4) Tried to build and install MongodB connector from Github (it would be great if there was one built already):


This file talks about non-existent file that should be created during package target/stratio-connector-mongodb-[VERSION]/bin/stratio-connector-mongodb-core[VERSION] start

Managed to create rpm and tried to install it into running crossdata vagrant machine but for some reason it does not install correctly.

[root@crossdata vagrant]# rpm -i stratio-connector-mongodb-0.5.0_SNAPSHOT.noarch.rpm 
cp: cannot stat `/opt/sds/stratio-connector-mongodb/template/MongoDBConnector': No such file or directory
warning: %post(stratio-connector-mongodb-0.5.0-0.1.20150718.222944.noarch) scriptlet failed, exit status 1


Parts were installed but it looks like not everything. I tried to execute

[root@crossdata vagrant]# service stratio-connector-mongodb start
stratio-connector-mongodb: unrecognized service


It looks like documentation is wrong - the service name is connector-mongodb

[root@crossdata vagrant]#  service connector-mongodb start
env: /etc/init.d/connector-mongodb: Permission denied


After fixing permissions looks like this script is referencing file that does not exit

[root@crossdata init.d]#  service connector-mongodb start
/etc/init.d/connector-mongodb: line 1: /opt/sds/stratio-connector-mongodb/bin/stratio-connector-mongodb: No such file or directory
/etc/init.d/connector-mongodb: line 1: exec: /opt/sds/stratio-connector-mongodb/bin/stratio-connector-mongodb: cannot execute: No such file or directory


Juan Jose Lopez Martin

unread,
Jul 20, 2015, 2:44:28 AM7/20/15
to crossda...@googlegroups.com
Hi,

I try to answer all your steps:

1. You're right. We have a misleading version between doc and readme.txt. We will try to resolve it asap.
2. The problem is the SparkSQLConnector is not attached. Please insert this query to attach.
ATTACH CONNECTOR SparkSQLConnector to cassandra_prod WITH OPTIONS { 'DefaultLimit' : '1000' }
3. The problem with the UPDATE is because it is not supported now with a where clause. We are working on it.
4. Maybe the problem is about the first attach connector goes ok but it doesn't show any answer.
5. Please, put an issue into stratio-connector-mongodb github page. Another group is working with this connector and they will greated to resolved your use case with this connector.
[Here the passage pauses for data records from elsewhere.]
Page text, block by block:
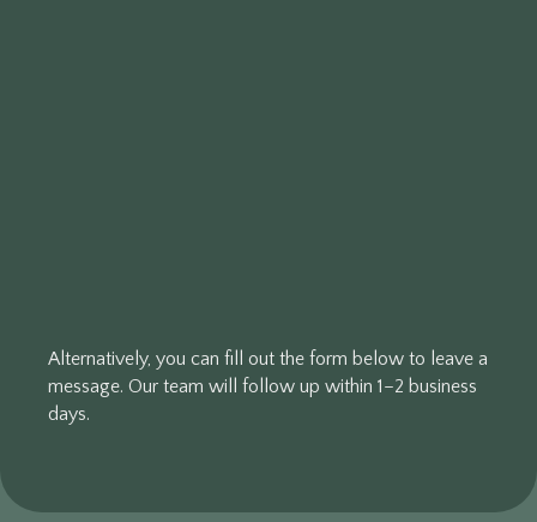
Alternatively, you can fill out the form below to leave a
message. Our team will follow up within 1–2 business
days.
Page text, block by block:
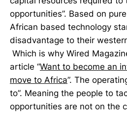
opportunities”. Based on
African based technology
disadvantage to their
Which is why Wired
article “Want to become an
move to Africa”. The
to”. Meaning the people to
opportunities are not on the
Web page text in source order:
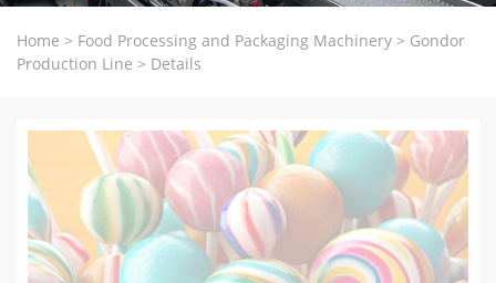
Home > Food Processing and Packaging Machinery > Gondor
Production Line > Details
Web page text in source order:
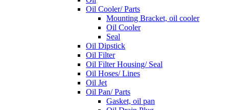
Oil Cooler/ Parts
Mounting Bracket, oil cooler
Oil Cooler
Seal
Oil Dipstick
Oil Filter
Oil Filter Housing/ Seal
Oil Hoses/ Lines
Oil Jet
Oil Pan/ Parts
Gasket, oil pan
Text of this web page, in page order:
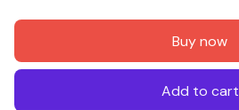
Buy now
Add to cart
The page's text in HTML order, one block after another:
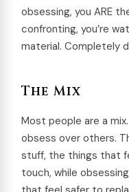
obsessing, you ARE
confronting, you’re
material. Completely
The Mix
Most people are a
obsess over others.
stuff, the things that
touch, while
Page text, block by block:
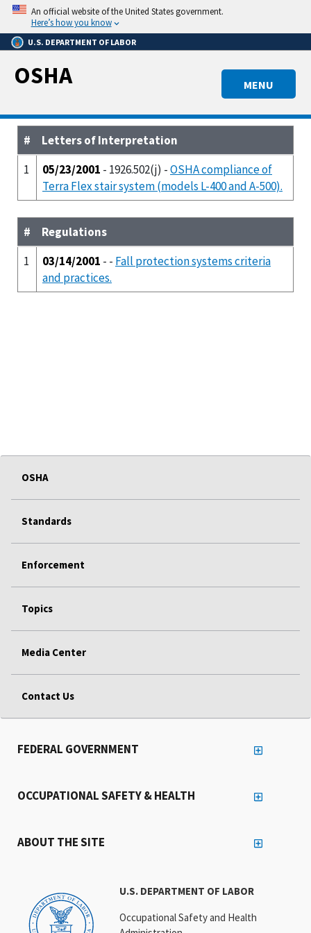
Skip
main
content
An official website of the United States government.
Here’s how you know
U.S. DEPARTMENT OF LABOR
MENU
OSHA
#
Letters of Interpretation
1
05/23/2001 - 1926.502(j) -OSHA compliance of
Terra Flex stair system (models L-400 and A-500).
#
Regulations
1
03/14/2001 - - Fall protection systems criteria
and practices.
OSHA
Standards
Enforcement
Topics
Media Center
Contact Us
U.S. DEPARTMENT OF LABOR
Occupational Safety and Health
FEDERAL GOVERNMENT
OCCUPATIONAL SAFETY & HEALTH
ABOUT THE SITE
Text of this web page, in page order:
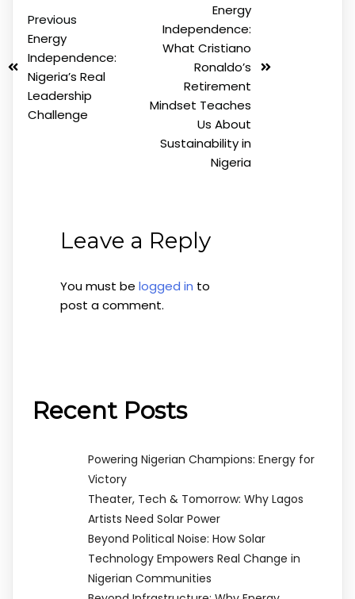
Previous
Energy
Independence:
Nigeria’s Real
Leadership
Challenge
Energy
Independence:
What Cristiano
Ronaldo’s
Retirement
Mindset Teaches
Us About
Sustainability in
Nigeria
Leave a Reply
You must be logged in to
post a comment.
Recent Posts
Powering Nigerian Champions: Energy for
Victory
Theater, Tech & Tomorrow: Why Lagos
Artists Need Solar Power
Beyond Political Noise: How Solar
Technology Empowers Real Change in
Nigerian Communities
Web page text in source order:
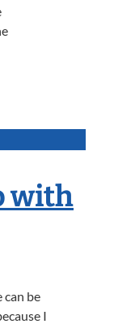
with
be
I
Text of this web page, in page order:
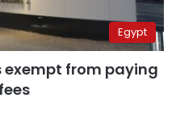
Egypt
exempt from paying
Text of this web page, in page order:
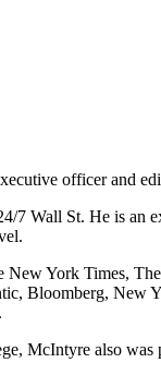
officer and
7 Wall St. He is an
York Times,
Bloomberg, New
McIntyre also
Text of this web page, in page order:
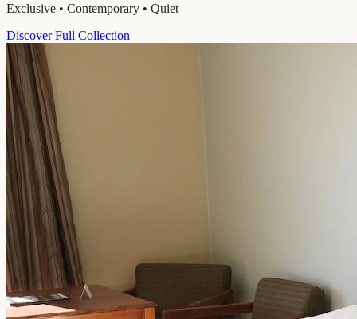
Exclusive • Contemporary • Quiet
Discover Full Collection
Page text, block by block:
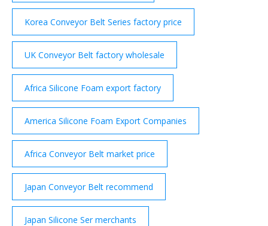
Korea Conveyor Belt Series factory price
UK Conveyor Belt factory wholesale
Africa Silicone Foam export factory
America Silicone Foam Export Companies
Africa Conveyor Belt market price
Japan Conveyor Belt recommend
Japan Silicone Ser merchants

Let me suggest you (now that you are trained with crossdata) to download latest version of Crossdata, Cassandra Connector, and SparkSQL Connector from Stratio Github (master branch). There are some bugs resolved and another new functionalities implemented.

Thank you very much for your feedback, and we will try to resolve the problem with the doc.

Borisa Zivkovic

unread,
Jul 20, 2015, 5:46:04 AM7/20/15
to crossda...@googlegroups.com
Thanks Juan,

I will contact mongodb team and will consider building crossdata directly from git.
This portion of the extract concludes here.